◆ RECORDS FOR THE TASK
--- --- ---

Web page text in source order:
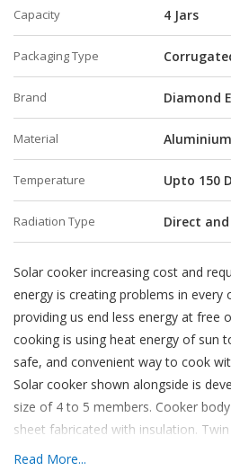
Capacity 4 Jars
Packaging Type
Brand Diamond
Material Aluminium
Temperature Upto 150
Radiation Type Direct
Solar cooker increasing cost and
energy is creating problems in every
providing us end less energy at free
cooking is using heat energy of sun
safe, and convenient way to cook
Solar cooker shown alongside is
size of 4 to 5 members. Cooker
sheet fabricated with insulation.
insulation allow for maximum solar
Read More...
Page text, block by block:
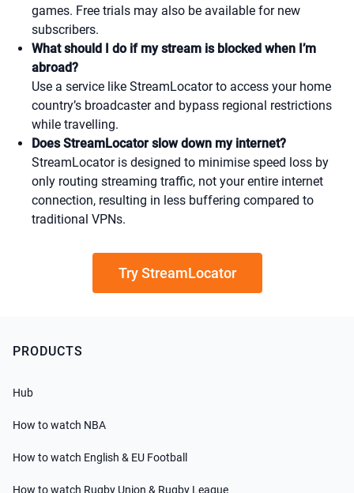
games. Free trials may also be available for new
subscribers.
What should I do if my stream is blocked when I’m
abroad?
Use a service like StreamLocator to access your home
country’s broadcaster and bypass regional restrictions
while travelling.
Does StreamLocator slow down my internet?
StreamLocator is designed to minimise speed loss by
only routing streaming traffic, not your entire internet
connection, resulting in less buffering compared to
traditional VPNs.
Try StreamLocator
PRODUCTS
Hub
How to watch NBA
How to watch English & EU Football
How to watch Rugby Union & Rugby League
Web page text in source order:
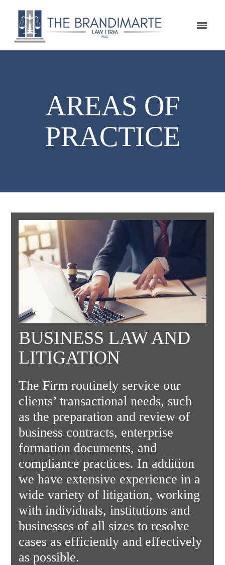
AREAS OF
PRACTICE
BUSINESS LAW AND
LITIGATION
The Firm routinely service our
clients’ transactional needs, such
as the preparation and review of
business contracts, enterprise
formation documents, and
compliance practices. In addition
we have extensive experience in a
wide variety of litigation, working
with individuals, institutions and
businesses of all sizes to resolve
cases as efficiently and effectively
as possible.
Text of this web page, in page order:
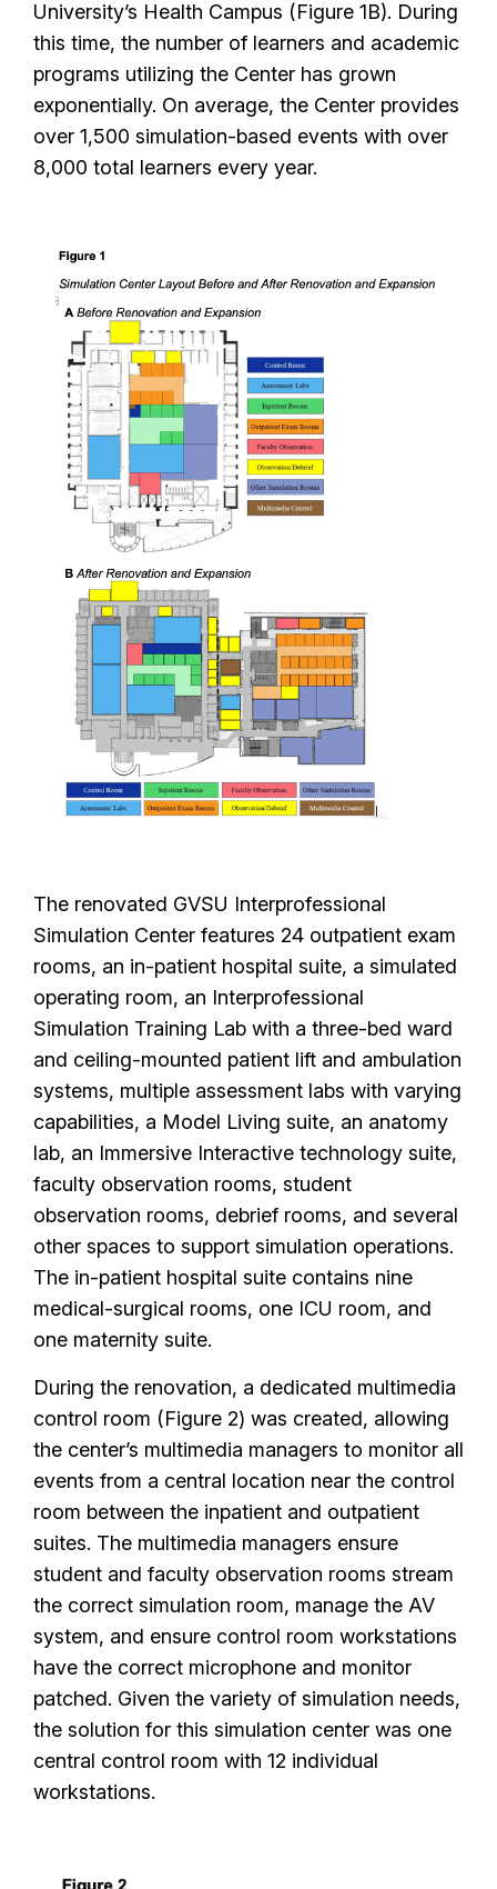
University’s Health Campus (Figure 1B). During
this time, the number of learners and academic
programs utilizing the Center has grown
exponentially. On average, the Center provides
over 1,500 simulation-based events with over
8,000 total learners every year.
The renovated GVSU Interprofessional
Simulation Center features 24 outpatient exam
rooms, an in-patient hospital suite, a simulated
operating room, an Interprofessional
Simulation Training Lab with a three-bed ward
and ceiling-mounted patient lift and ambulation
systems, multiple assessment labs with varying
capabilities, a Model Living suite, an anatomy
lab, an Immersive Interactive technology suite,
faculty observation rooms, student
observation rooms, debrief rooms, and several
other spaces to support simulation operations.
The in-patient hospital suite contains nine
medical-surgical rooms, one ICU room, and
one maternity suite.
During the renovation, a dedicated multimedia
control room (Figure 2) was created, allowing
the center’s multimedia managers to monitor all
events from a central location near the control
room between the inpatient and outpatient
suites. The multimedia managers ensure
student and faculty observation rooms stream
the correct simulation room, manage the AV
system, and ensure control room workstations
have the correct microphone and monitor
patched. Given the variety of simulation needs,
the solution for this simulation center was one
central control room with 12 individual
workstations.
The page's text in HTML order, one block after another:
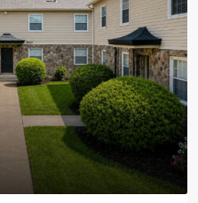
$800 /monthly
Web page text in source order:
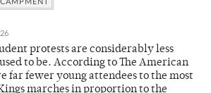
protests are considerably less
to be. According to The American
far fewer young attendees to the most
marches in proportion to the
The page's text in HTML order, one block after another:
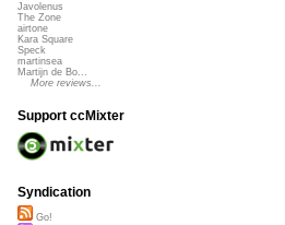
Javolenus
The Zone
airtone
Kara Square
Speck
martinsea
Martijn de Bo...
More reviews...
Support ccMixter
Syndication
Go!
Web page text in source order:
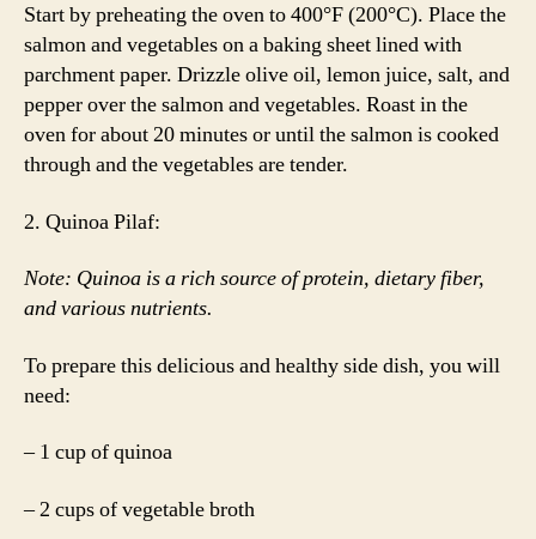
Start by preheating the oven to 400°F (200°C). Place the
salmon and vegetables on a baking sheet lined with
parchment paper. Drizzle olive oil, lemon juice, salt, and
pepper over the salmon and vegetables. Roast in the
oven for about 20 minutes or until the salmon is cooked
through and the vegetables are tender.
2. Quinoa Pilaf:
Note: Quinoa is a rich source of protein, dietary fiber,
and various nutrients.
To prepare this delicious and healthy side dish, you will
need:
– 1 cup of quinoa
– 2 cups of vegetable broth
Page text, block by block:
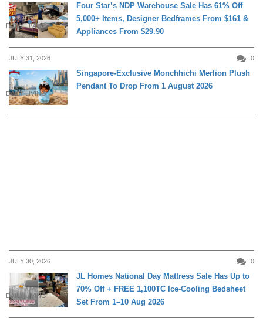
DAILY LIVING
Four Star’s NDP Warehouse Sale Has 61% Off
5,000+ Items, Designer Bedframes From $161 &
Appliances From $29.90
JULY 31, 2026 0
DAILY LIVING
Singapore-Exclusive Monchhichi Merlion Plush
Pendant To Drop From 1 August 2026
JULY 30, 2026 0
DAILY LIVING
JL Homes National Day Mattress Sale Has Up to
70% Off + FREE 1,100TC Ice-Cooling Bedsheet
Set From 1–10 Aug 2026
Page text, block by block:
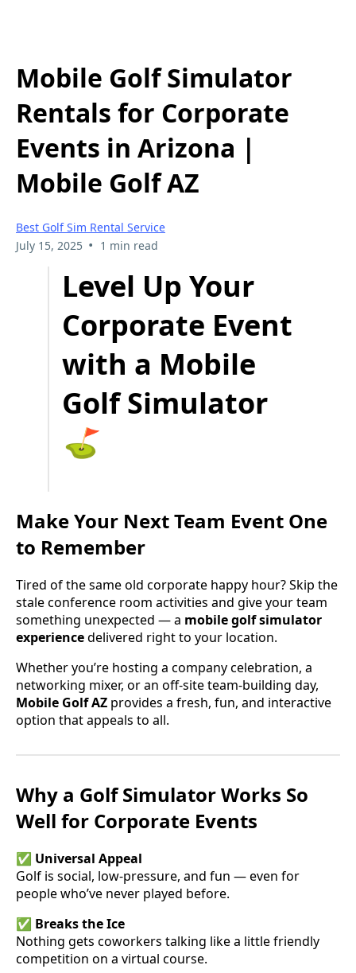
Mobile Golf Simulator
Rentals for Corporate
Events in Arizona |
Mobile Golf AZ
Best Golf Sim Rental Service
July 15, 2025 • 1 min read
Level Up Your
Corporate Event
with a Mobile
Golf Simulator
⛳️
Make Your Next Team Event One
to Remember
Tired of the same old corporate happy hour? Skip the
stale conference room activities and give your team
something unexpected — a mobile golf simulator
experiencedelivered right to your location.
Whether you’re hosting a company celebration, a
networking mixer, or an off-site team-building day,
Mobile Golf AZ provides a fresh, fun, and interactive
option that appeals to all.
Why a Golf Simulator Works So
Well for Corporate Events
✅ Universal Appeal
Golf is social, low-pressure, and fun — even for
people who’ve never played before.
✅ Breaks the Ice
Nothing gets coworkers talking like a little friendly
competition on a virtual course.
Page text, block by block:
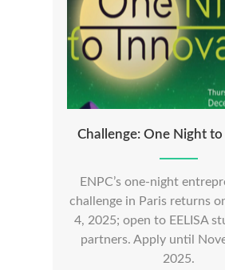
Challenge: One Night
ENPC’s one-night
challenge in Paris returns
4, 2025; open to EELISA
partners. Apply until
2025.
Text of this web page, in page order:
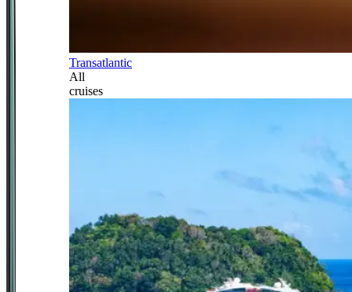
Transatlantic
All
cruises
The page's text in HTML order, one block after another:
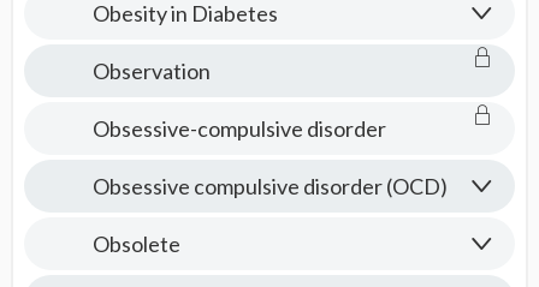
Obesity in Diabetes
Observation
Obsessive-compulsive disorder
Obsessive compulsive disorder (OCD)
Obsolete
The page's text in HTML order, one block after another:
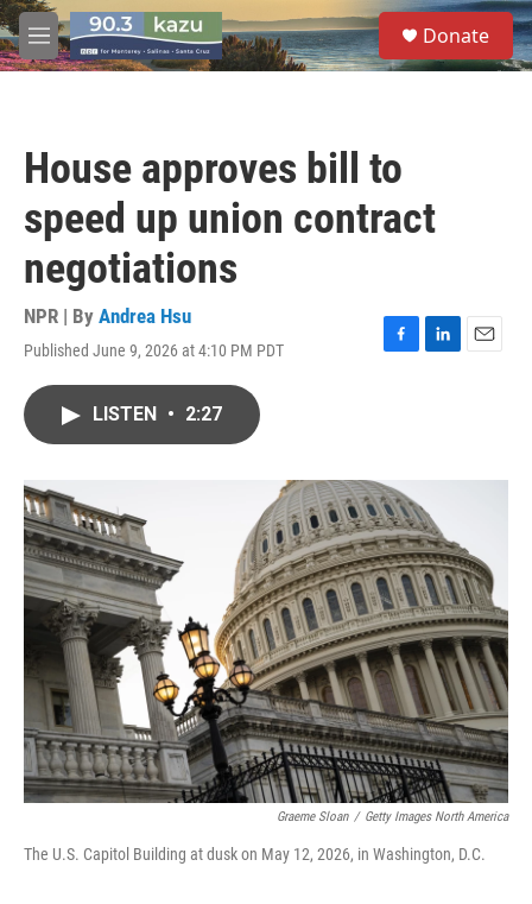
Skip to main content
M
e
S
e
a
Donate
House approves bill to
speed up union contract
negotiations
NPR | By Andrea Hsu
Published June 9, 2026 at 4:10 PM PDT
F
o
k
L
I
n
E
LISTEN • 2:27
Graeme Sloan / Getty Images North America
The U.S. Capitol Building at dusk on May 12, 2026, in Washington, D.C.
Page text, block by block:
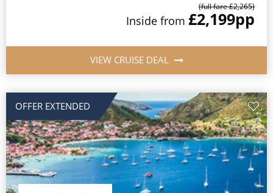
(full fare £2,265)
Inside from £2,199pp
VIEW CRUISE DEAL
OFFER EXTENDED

--- --- ---

◆ WHAT THE EXERCISE ASKS
Print the material above exactly as it appears, but not its pictures.

◆ EXERCISE SOLUTION
Web page text in source order:
Capacity 4 Jars
Packaging Type
Brand Diamond
Material Aluminium
Temperature Upto 150
Radiation Type Direct
Solar cooker increasing cost and
energy is creating problems in every
providing us end less energy at free
cooking is using heat energy of sun
safe, and convenient way to cook
Solar cooker shown alongside is
size of 4 to 5 members. Cooker
sheet fabricated with insulation.
insulation allow for maximum solar
Read More...
Page text, block by block:
games. Free trials may also be available for new
subscribers.
What should I do if my stream is blocked when I’m
abroad?
Use a service like StreamLocator to access your home
country’s broadcaster and bypass regional restrictions
while travelling.
Does StreamLocator slow down my internet?
StreamLocator is designed to minimise speed loss by
only routing streaming traffic, not your entire internet
connection, resulting in less buffering compared to
traditional VPNs.
Try StreamLocator
PRODUCTS
Hub
How to watch NBA
How to watch English & EU Football
How to watch Rugby Union & Rugby League
Web page text in source order:
AREAS OF
PRACTICE
BUSINESS LAW AND
LITIGATION
The Firm routinely service our
clients’ transactional needs, such
as the preparation and review of
business contracts, enterprise
formation documents, and
compliance practices. In addition
we have extensive experience in a
wide variety of litigation, working
with individuals, institutions and
businesses of all sizes to resolve
cases as efficiently and effectively
as possible.
Text of this web page, in page order:
University’s Health Campus (Figure 1B). During
this time, the number of learners and academic
programs utilizing the Center has grown
exponentially. On average, the Center provides
over 1,500 simulation-based events with over
8,000 total learners every year.
The renovated GVSU Interprofessional
Simulation Center features 24 outpatient exam
rooms, an in-patient hospital suite, a simulated
operating room, an Interprofessional
Simulation Training Lab with a three-bed ward
and ceiling-mounted patient lift and ambulation
systems, multiple assessment labs with varying
capabilities, a Model Living suite, an anatomy
lab, an Immersive Interactive technology suite,
faculty observation rooms, student
observation rooms, debrief rooms, and several
other spaces to support simulation operations.
The in-patient hospital suite contains nine
medical-surgical rooms, one ICU room, and
one maternity suite.
During the renovation, a dedicated multimedia
control room (Figure 2) was created, allowing
the center’s multimedia managers to monitor all
events from a central location near the control
room between the inpatient and outpatient
suites. The multimedia managers ensure
student and faculty observation rooms stream
the correct simulation room, manage the AV
system, and ensure control room workstations
have the correct microphone and monitor
patched. Given the variety of simulation needs,
the solution for this simulation center was one
central control room with 12 individual
workstations.
The page's text in HTML order, one block after another:
$800 /monthly
Web page text in source order:
protests are considerably less
to be. According to The American
far fewer young attendees to the most
marches in proportion to the
The page's text in HTML order, one block after another:
Javolenus
The Zone
airtone
Kara Square
Speck
martinsea
Martijn de Bo...
More reviews...
Support ccMixter
Syndication
Go!
Web page text in source order:
Start by preheating the oven to 400°F (200°C). Place the
salmon and vegetables on a baking sheet lined with
parchment paper. Drizzle olive oil, lemon juice, salt, and
pepper over the salmon and vegetables. Roast in the
oven for about 20 minutes or until the salmon is cooked
through and the vegetables are tender.
2. Quinoa Pilaf:
Note: Quinoa is a rich source of protein, dietary fiber,
and various nutrients.
To prepare this delicious and healthy side dish, you will
need:
– 1 cup of quinoa
– 2 cups of vegetable broth
Page text, block by block:
DAILY LIVING
Four Star’s NDP Warehouse Sale Has 61% Off
5,000+ Items, Designer Bedframes From $161 &
Appliances From $29.90
JULY 31, 2026 0
DAILY LIVING
Singapore-Exclusive Monchhichi Merlion Plush
Pendant To Drop From 1 August 2026
JULY 30, 2026 0
DAILY LIVING
JL Homes National Day Mattress Sale Has Up to
70% Off + FREE 1,100TC Ice-Cooling Bedsheet
Set From 1–10 Aug 2026
Page text, block by block:
Mobile Golf Simulator
Rentals for Corporate
Events in Arizona |
Mobile Golf AZ
Best Golf Sim Rental Service
July 15, 2025 • 1 min read
Level Up Your
Corporate Event
with a Mobile
Golf Simulator
⛳️
Make Your Next Team Event One
to Remember
Tired of the same old corporate happy hour? Skip the
stale conference room activities and give your team
something unexpected — a mobile golf simulator
experiencedelivered right to your location.
Whether you’re hosting a company celebration, a
networking mixer, or an off-site team-building day,
Mobile Golf AZ provides a fresh, fun, and interactive
option that appeals to all.
Why a Golf Simulator Works So
Well for Corporate Events
✅ Universal Appeal
Golf is social, low-pressure, and fun — even for
people who’ve never played before.
✅ Breaks the Ice
Nothing gets coworkers talking like a little friendly
competition on a virtual course.
Page text, block by block:
Challenge: One Night
ENPC’s one-night
challenge in Paris returns
4, 2025; open to EELISA
partners. Apply until
2025.
Text of this web page, in page order:
Transatlantic
All
cruises
The page's text in HTML order, one block after another:
Obesity in Diabetes
Observation
Obsessive-compulsive disorder
Obsessive compulsive disorder (OCD)
Obsolete
The page's text in HTML order, one block after another:
Skip to main content
M
e
S
e
a
Donate
House approves bill to
speed up union contract
negotiations
NPR | By Andrea Hsu
Published June 9, 2026 at 4:10 PM PDT
F
o
k
L
I
n
E
LISTEN • 2:27
Graeme Sloan / Getty Images North America
The U.S. Capitol Building at dusk on May 12, 2026, in Washington, D.C.
Page text, block by block:
(full fare £2,265)
Inside from £2,199pp
VIEW CRUISE DEAL
OFFER EXTENDED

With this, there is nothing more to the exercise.